Greenfield and Bridgewater-Fontanelle had shared activities for many years, but came together in 2000-01 to form the Nodaway Valley school district. That first year Huff came on board as athletic director. He also served as head boys soccer coach for four years after the previous coed program branched into separate boys and girls squads, with the girls sharing a program with West Central Valley and Adair-Casey to form the “Valley girls” team.

Besides state championships in cross country and boys basketball, state tournament appearance by the softball team, football playoffs and other achievements on the athletic field, Huff has directed a program that has undergone several facility upgrades.

The track was resurfaced, and the stadium had an overhaul that included new bleachers, new concession area, new press box and video scoreboard. Scoreboards were also installed in the gym as well as the softball and baseball fields.

“It’s been a phenomenal run,” Huff said last week. “I give my coaches all the credit. They’re in the trenches doing the work. I just oversee and let them do their thing. One of my goals was to build a total athletic program, not just one or two sports, and I think we’ve done a pretty good job of that.”

Huff, who has handled much of public address announcing for local games, said another goal attained at Nodaway Valley was high academic standards in athletics.

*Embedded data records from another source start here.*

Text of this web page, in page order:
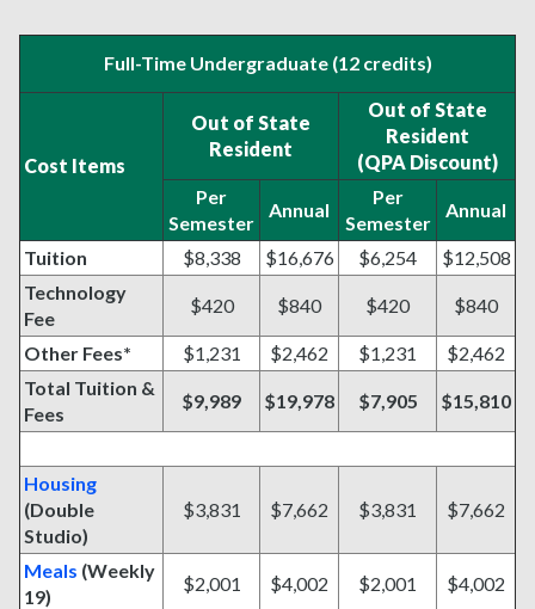
Full-Time Undergraduate (12 credits)
Cost Items
Out of State
Resident
Out of State
Resident
(QPA Discount)
Per
Semester
Annual
Per
Semester
Annual
Tuition $8,338 $16,676 $6,254
$12,508
Technology
Fee
$420 $840 $420 $840
Other Fees* $1,231 $2,462 $1,231
$2,462
Total Tuition &
Fees
$9,989 $19,978 $7,905 $15,810
Housing
(Double
Studio)
$3,831 $7,662 $3,831 $7,662
Meals (Weekly
19)
$2,001 $4,002 $2,001 $4,002
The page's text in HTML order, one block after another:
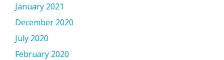
January 2021
December 2020
July 2020
February 2020
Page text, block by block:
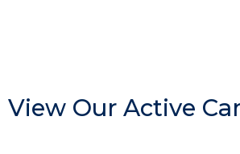
View Our Active
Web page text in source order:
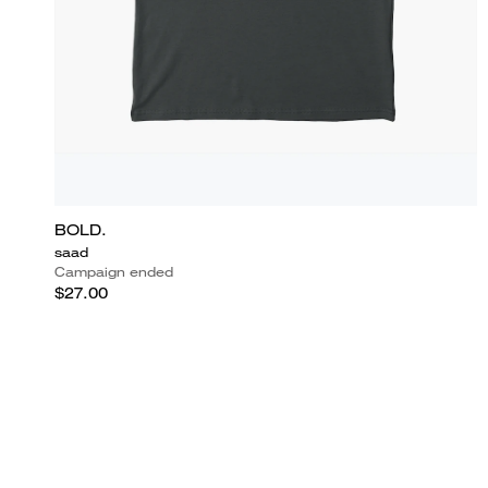
BOLD.
saad
Campaign ended
$27.00
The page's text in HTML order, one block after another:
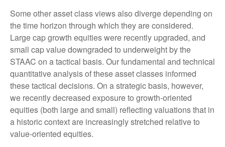
Some other asset class views also diverge depending on
the time horizon through which they are considered.
Large cap growth equities were recently upgraded, and
small cap value downgraded to underweight by the
STAAC on a tactical basis. Our fundamental and technical
quantitative analysis of these asset classes informed
these tactical decisions. On a strategic basis, however,
we recently decreased exposure to growth-oriented
equities (both large and small) reflecting valuations that in
a historic context are increasingly stretched relative to
value-oriented equities.
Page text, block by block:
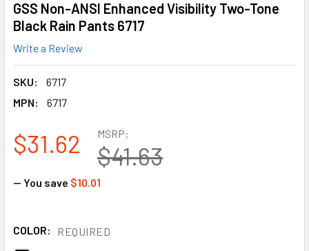
GSS Non-ANSI Enhanced Visibility Two-Tone
Black Rain Pants 6717
Write a Review
SKU:
6717
MPN:
6717
MSRP:
$41.63
$31.62
— You save $10.01
COLOR: REQUIRED
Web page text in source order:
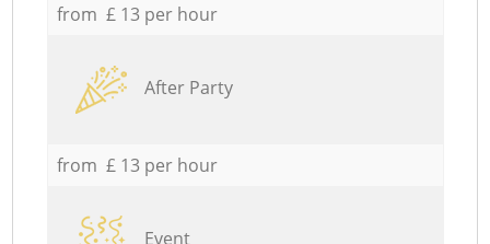
from £ 13 per hour
After Party
from £ 13 per hour
Event
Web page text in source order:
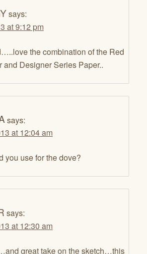
says:
at 9:12 pm
the combination of the Red
and Designer Series Paper..
says:
at 12:04 am
you use for the dove?
says:
at 12:30 am
great take on the sketch…this
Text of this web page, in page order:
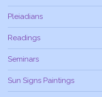
Pleiadians
Readings
Seminars
Sun Signs Paintings
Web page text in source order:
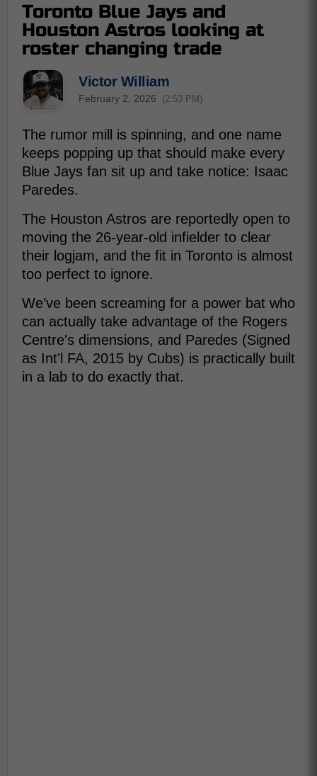
Toronto Blue Jays and
Houston Astros looking at
roster changing trade
Victor William
February 2, 2026 (2:53 PM)
The rumor mill is spinning, and one name
keeps popping up that should make every
Blue Jays fan sit up and take notice: Isaac
Paredes.
The Houston Astros are reportedly open to
moving the 26-year-old infielder to clear
their logjam, and the fit in Toronto is almost
too perfect to ignore.
We’ve been screaming for a power bat who
can actually take advantage of the Rogers
Centre's dimensions, and Paredes (Signed
as Int'l FA, 2015 by Cubs) is practically built
in a lab to do exactly that.
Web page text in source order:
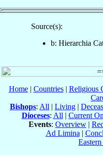
Source(s):
b: Hierarchia
Home| Countries| Religious
Bishops: All | Living |
Dioceses: All | Current
Events: Overview |
Ad Limina |
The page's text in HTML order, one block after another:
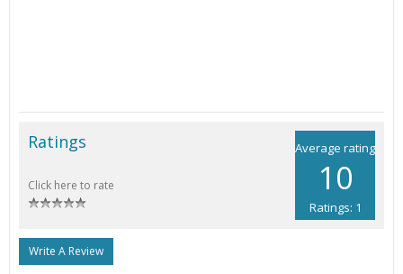
Average rating
10
Ratings: 1
Ratings
Click here to rate
Write A Review
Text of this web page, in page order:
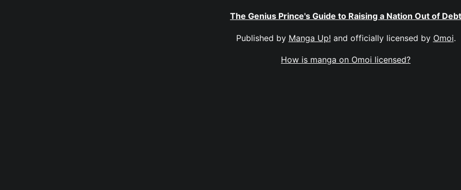
The Genius Prince's Guide to Raising a Nation Out of Debt
Published by Manga Up! and officially licensed by Omoi.
How is manga on Omoi licensed?
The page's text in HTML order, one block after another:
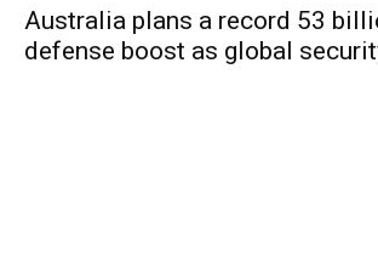
Australia plans a record 53
defense boost as global
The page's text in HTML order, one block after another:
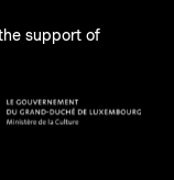
support of
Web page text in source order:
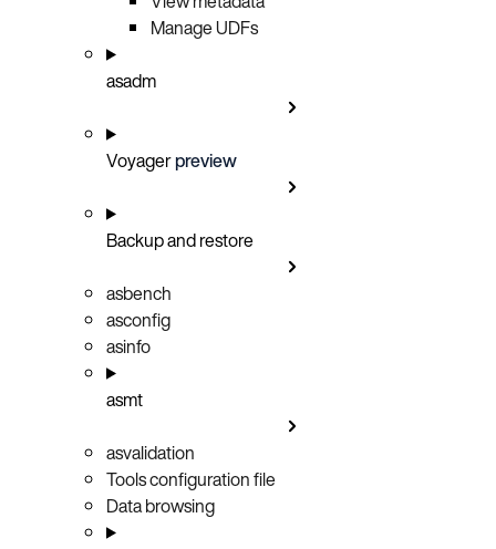
Manage UDFs
asadm
Voyagerpreview
Backup and restore
asbench
asconfig
asinfo
asmt
asvalidation
Tools configuration file
Data browsing
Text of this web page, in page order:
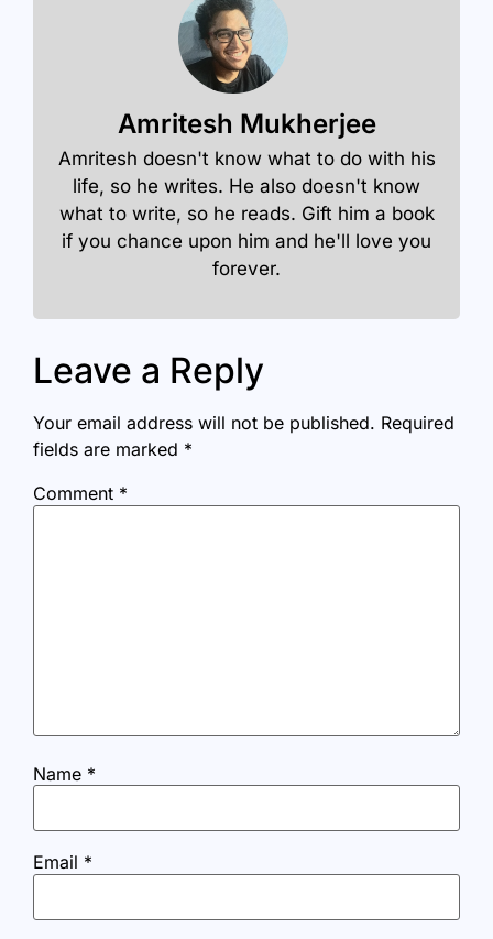
Amritesh Mukherjee
Amritesh doesn't know what to do with his
life, so he writes. He also doesn't know
what to write, so he reads. Gift him a book
if you chance upon him and he'll love you
forever.
Leave a Reply
Your email address will not be published. Required
fields are marked *
Comment *
Name *
Email *
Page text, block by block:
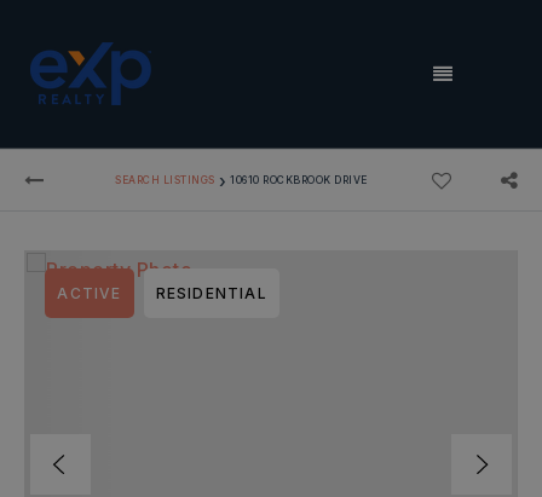
MENU
SEARCH LISTINGS › 10610 ROCKBROOK DRIVE
ACTIVE RESIDENTIAL
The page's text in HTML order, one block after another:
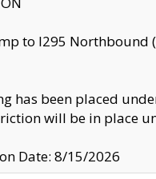
to I295 Northbound
has been placed
will be in place
Date: 8/15/2026
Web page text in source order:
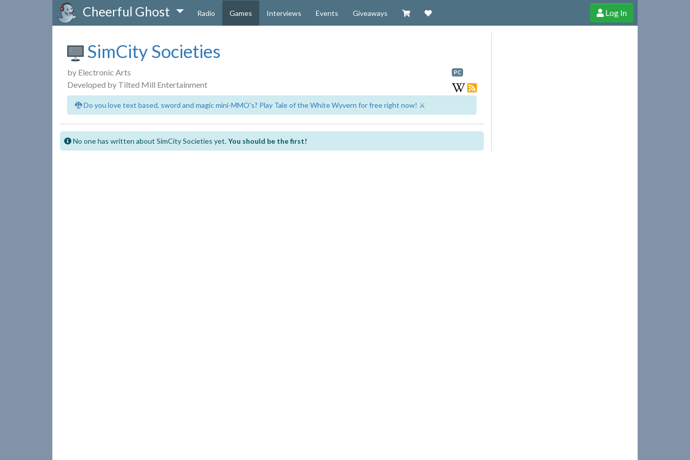
Cheerful Ghost Radio Games Interviews Events Giveaways Visit our Zazzle Shop
Support Cheerful Ghost through donations, membership and more!
Log In
SimCity Societies
by Electronic Arts
Developed by Tilted Mill Entertainment
PC
🐉 Do you love text based, sword and magic mini-MMO's? Play Tale of the White Wyvern for free right now! ⚔️
No one has written about SimCity Societies yet.You should be the first!
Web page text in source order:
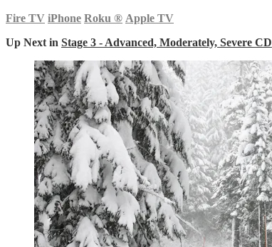
Fire TV iPhone Roku ® Apple TV
Up Next in Stage 3 - Advanced, Moderately, Severe CD
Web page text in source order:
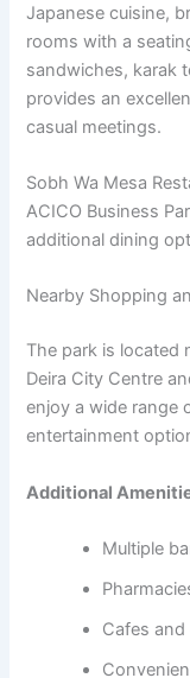
Japanese cuisine,
rooms with a
sandwiches, karak
provides an
casual meetings.
Sobh Wa Mesa
ACICO Business
additional dining
Nearby Shopping
The park is located
Deira City Centre
enjoy a wide range
entertainment
Additional
Multiple
Cafes
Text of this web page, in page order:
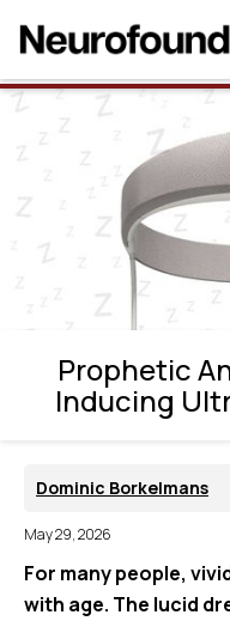
Prophetic
Ultrasound
Prophetic
Inducing
Dominic Borkelmans
May 29, 2026
For many people,
with age. The lucid
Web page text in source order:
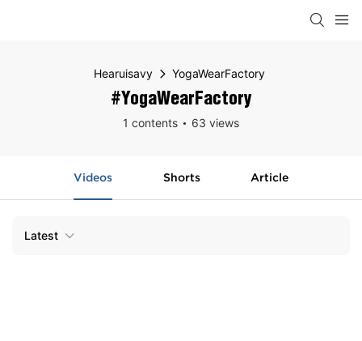
Hearuisavy YogaWearFactory
#YogaWearFactory
1 contents 63 views
Videos Shorts Article
Latest
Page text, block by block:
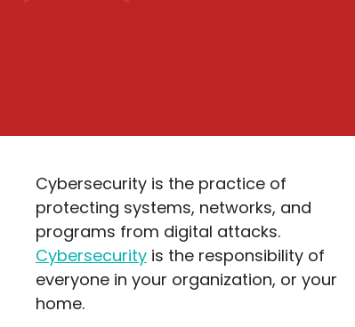
Cybersecurity is the practice of
protecting systems, networks, and
programs from digital attacks.
Cybersecurity is the responsibility of
everyone in your organization, or your
home.
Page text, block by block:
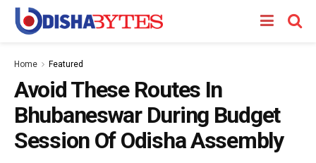
Home Featured
Avoid These Routes In
Bhubaneswar During Budget
Session Of Odisha Assembly
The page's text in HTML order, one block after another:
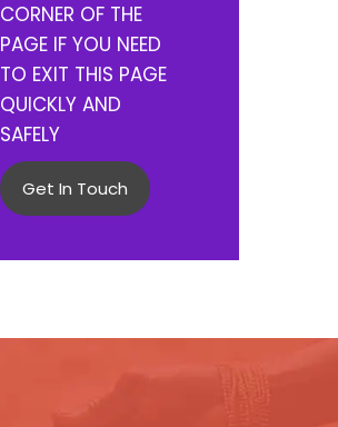
CORNER OF THE
PAGE IF YOU NEED
TO EXIT THIS PAGE
QUICKLY AND
SAFELY
Get In Touch
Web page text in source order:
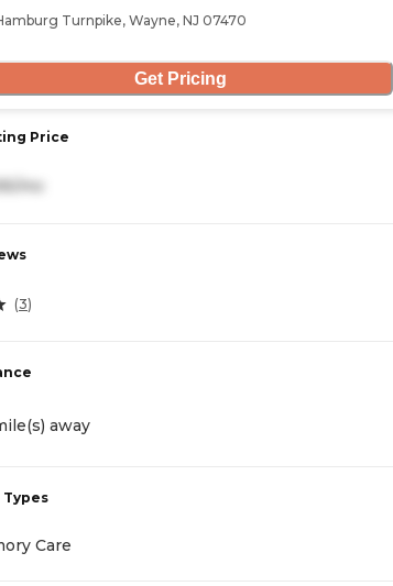
Turnpike, Wayne, NJ 07470
Get Pricing
Price
(3)
away
Types
Care
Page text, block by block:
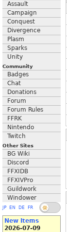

“A goal of mine was to have 100 percent of our teams get the excellence in academic achievement award, and last year we got that,” Huff said. “Our coaches have bought into that. I told them, these are student-athletes, and the student part comes first.”

Huff said he was influenced in his philosophies of leadership by some of his early mentors, like Greenfield High coach Bob Daut and Ray Leto, the school’s principal and athletic director at the time.

Later, several eastern Iowa colleagues and Curt Olson in Creston became people to learn from as his career advanced.

“Once you get into that organization (athletic directors association), it’s like a family,” Huff said. “The ADs are all working together on scheduling, getting officials and those kinds of things. We help each other out.”

One of his highlights was getting the opportunity to hire Daut as a coach when NV needed a football coach in 2005, and he took it over for a year before current coach Steve Shantz took over.

“Not many guys get to hire the Hall of Fame coach they played for in high school,” Daut said. “I volunteered that year. One of my lifetime goals was to coach with him. That year, I think all but one of us on staff had played for him at one point or another.”